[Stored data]

═══

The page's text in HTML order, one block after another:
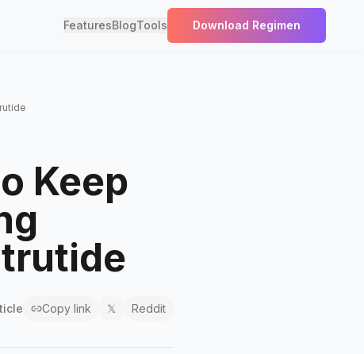
FeaturesBlogTools Download Regimen
Keep
Copy link 𝕏 Reddit
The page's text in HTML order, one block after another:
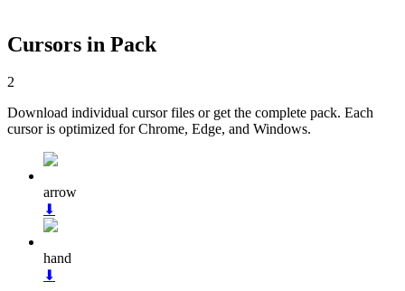
Cursors in Pack
2
Download individual cursor files or get the complete pack. Each
cursor is optimized for Chrome, Edge, and Windows.
arrow
⬇
hand
⬇
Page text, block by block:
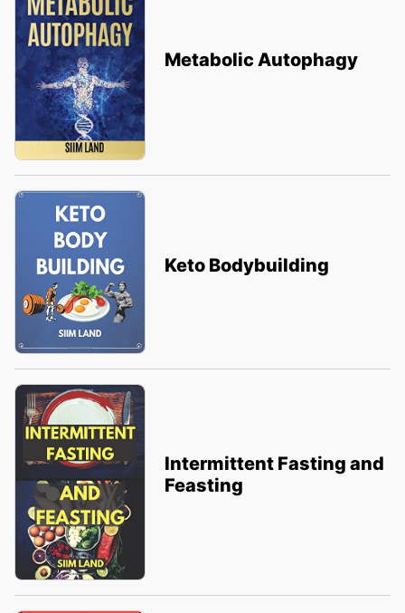
Metabolic Autophagy
Keto Bodybuilding
Intermittent Fasting and
Feasting
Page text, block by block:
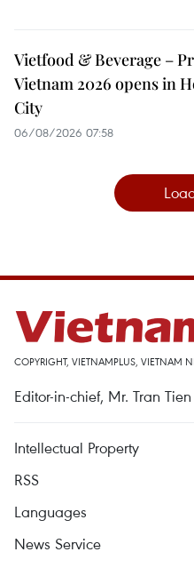
Vietfood & Beverage –
Vietnam 2026 opens in
City
06/08/2026 07:58
COPYRIGHT, VIETNAMPLUS, VIETNAM
Editor-in-chief, Mr. Tran
Intellectual Property
RSS
Languages
News Service
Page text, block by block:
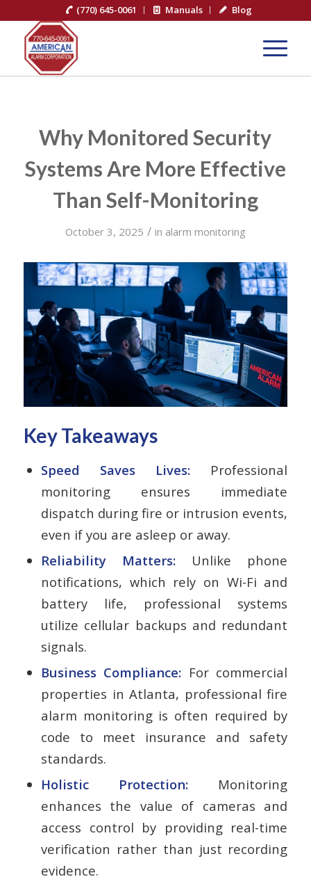
(770) 645-0061 Manuals Blog
Why Monitored Security
Systems Are More Effective
Than Self-Monitoring
October 3, 2025 / in alarm monitoring
Key Takeaways
Speed Saves Lives: Professional
monitoring ensures immediate
dispatch during fire or intrusion events,
even if you are asleep or away.
Reliability Matters: Unlike phone
notifications, which rely on Wi-Fi and
battery life, professional systems
utilize cellular backups and redundant
signals.
Business Compliance: For commercial
properties in Atlanta, professional fire
alarm monitoring is often required by
code to meet insurance and safety
standards.
Holistic Protection: Monitoring
enhances the value of cameras and
access control by providing real-time
verification rather than just recording
evidence.
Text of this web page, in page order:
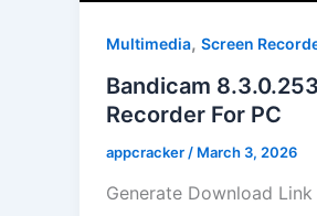
Multimedia, Screen
Bandicam
Recorder For PC
appcracker / March 3, 2026
Generate Download Link
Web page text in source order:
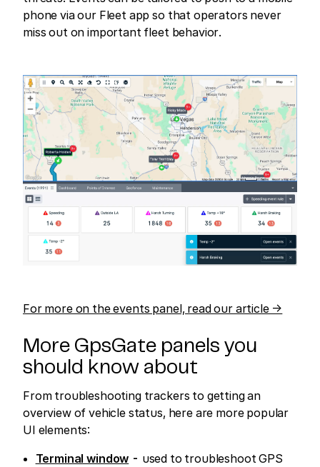
phone via our Fleet app so that operators never
miss out on important fleet behavior.
For more on the events panel, read our article →
More GpsGate panels you
should know about
From troubleshooting trackers to getting an
overview of vehicle status, here are more popular
UI elements:
Terminal window - used to troubleshoot GPS
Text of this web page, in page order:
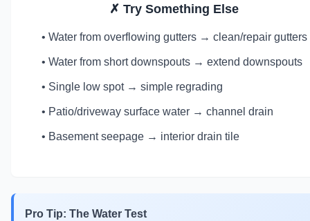
✗ Try Something Else
• Water from overflowing gutters → clean/repair gutters
• Water from short downspouts → extend downspouts
• Single low spot → simple regrading
• Patio/driveway surface water → channel drain
• Basement seepage → interior drain tile
Pro Tip: The Water Test
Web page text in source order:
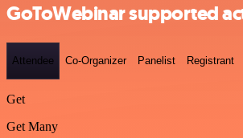
GoToWebinar supported
Attendee Co-Organizer Panelist Registrant
Get
Get Many
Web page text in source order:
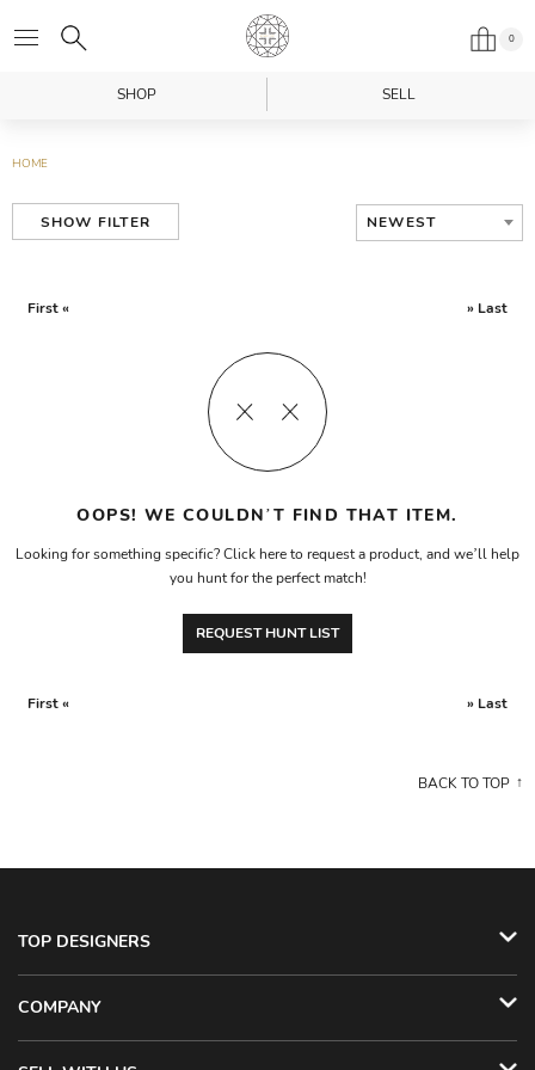
0
SHOP SELL
HOME
SHOW FILTER NEWEST
First « » Last
OOPS! WE COULDN’T FIND THAT ITEM.
Looking for something specific? Click here to request a product, and we’ll help
you hunt for the perfect match!
REQUEST HUNT LIST
First « » Last
BACK TO TOP
TOP DESIGNERS
COMPANY
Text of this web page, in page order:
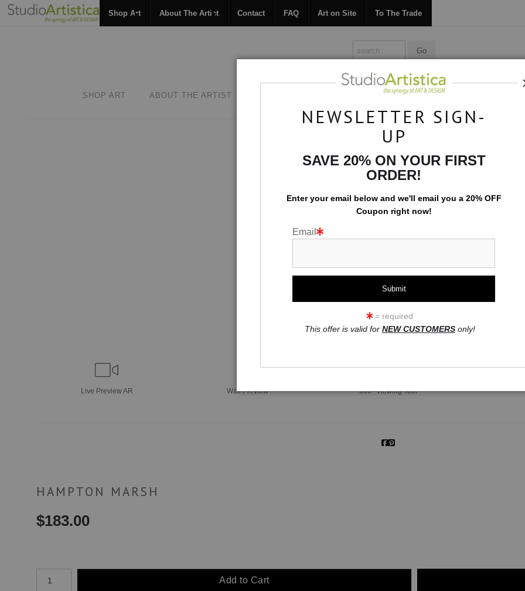
Shop Art About The Artist Contact FAQ Art on Site To The Trade
SHOP ART ABOUT THE ARTIST ART ON SITE TO THE TRADE
Custom Commissions
Live Preview AR WallPreview 360° Viewing Tool
HAMPTON MARSH
$183.00
Add to Cart
NEWSLETTER SIGN-
UP
SAVE 20% ON YOUR FIRST
ORDER!
Enter your email below and we'll email you a 20% OFF
Coupon right now!
Email
= required
This offer is valid for NEW CUSTOMERSonly!

═══

(Task):
Give the records again without a single change, and exclude the pictures.

(Answer box):
The page's text in HTML order, one block after another:
FeaturesBlogTools Download Regimen
Keep
Copy link 𝕏 Reddit
The page's text in HTML order, one block after another:
Cursors in Pack
2
Download individual cursor files or get the complete pack. Each
cursor is optimized for Chrome, Edge, and Windows.
arrow
⬇
hand
⬇
Page text, block by block:
Metabolic Autophagy
Keto Bodybuilding
Intermittent Fasting and
Feasting
Page text, block by block:
Vietfood & Beverage –
Vietnam 2026 opens in
City
06/08/2026 07:58
COPYRIGHT, VIETNAMPLUS, VIETNAM
Editor-in-chief, Mr. Tran
Intellectual Property
RSS
Languages
News Service
Page text, block by block:
(770) 645-0061 Manuals Blog
Why Monitored Security
Systems Are More Effective
Than Self-Monitoring
October 3, 2025 / in alarm monitoring
Key Takeaways
Speed Saves Lives: Professional
monitoring ensures immediate
dispatch during fire or intrusion events,
even if you are asleep or away.
Reliability Matters: Unlike phone
notifications, which rely on Wi-Fi and
battery life, professional systems
utilize cellular backups and redundant
signals.
Business Compliance: For commercial
properties in Atlanta, professional fire
alarm monitoring is often required by
code to meet insurance and safety
standards.
Holistic Protection: Monitoring
enhances the value of cameras and
access control by providing real-time
verification rather than just recording
evidence.
Text of this web page, in page order:
Multimedia, Screen
Bandicam
Recorder For PC
appcracker / March 3, 2026
Generate Download Link
Web page text in source order:
phone via our Fleet app so that operators never
miss out on important fleet behavior.
For more on the events panel, read our article →
More GpsGate panels you
should know about
From troubleshooting trackers to getting an
overview of vehicle status, here are more popular
UI elements:
Terminal window - used to troubleshoot GPS
Text of this web page, in page order:
✗ Try Something Else
• Water from overflowing gutters → clean/repair gutters
• Water from short downspouts → extend downspouts
• Single low spot → simple regrading
• Patio/driveway surface water → channel drain
• Basement seepage → interior drain tile
Pro Tip: The Water Test
Web page text in source order:
GoToWebinar supported
Attendee Co-Organizer Panelist Registrant
Get
Get Many
Web page text in source order:
0
SHOP SELL
HOME
SHOW FILTER NEWEST
First « » Last
OOPS! WE COULDN’T FIND THAT ITEM.
Looking for something specific? Click here to request a product, and we’ll help
you hunt for the perfect match!
REQUEST HUNT LIST
First « » Last
BACK TO TOP
TOP DESIGNERS
COMPANY
Text of this web page, in page order:
Shop Art About The Artist Contact FAQ Art on Site To The Trade
SHOP ART ABOUT THE ARTIST ART ON SITE TO THE TRADE
Custom Commissions
Live Preview AR WallPreview 360° Viewing Tool
HAMPTON MARSH
$183.00
Add to Cart
NEWSLETTER SIGN-
UP
SAVE 20% ON YOUR FIRST
ORDER!
Enter your email below and we'll email you a 20% OFF
Coupon right now!
Email
= required
This offer is valid for NEW CUSTOMERSonly!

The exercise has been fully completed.